### [What the task requires]
From the listing below, return each line that includes "help".
※
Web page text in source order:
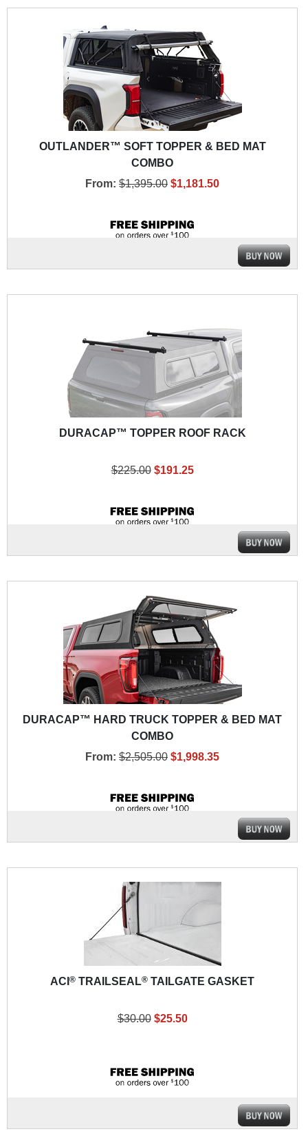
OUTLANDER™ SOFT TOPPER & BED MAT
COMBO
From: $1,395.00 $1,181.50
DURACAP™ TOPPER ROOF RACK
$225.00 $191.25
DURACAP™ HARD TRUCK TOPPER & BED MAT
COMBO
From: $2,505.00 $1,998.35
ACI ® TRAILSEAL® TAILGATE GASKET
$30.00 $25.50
※
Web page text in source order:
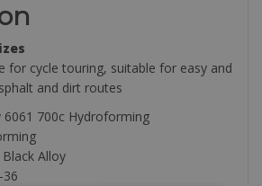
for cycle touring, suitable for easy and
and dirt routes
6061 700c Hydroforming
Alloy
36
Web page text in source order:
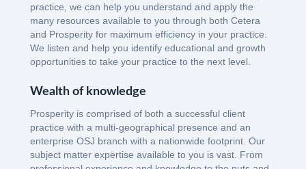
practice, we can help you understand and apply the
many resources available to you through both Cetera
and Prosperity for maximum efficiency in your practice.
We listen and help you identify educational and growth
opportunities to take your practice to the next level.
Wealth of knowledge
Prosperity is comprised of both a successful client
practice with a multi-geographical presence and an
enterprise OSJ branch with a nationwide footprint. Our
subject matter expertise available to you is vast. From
※
### [Answer space]
practice, we can help you understand and apply the
We listen and help you identify educational and growth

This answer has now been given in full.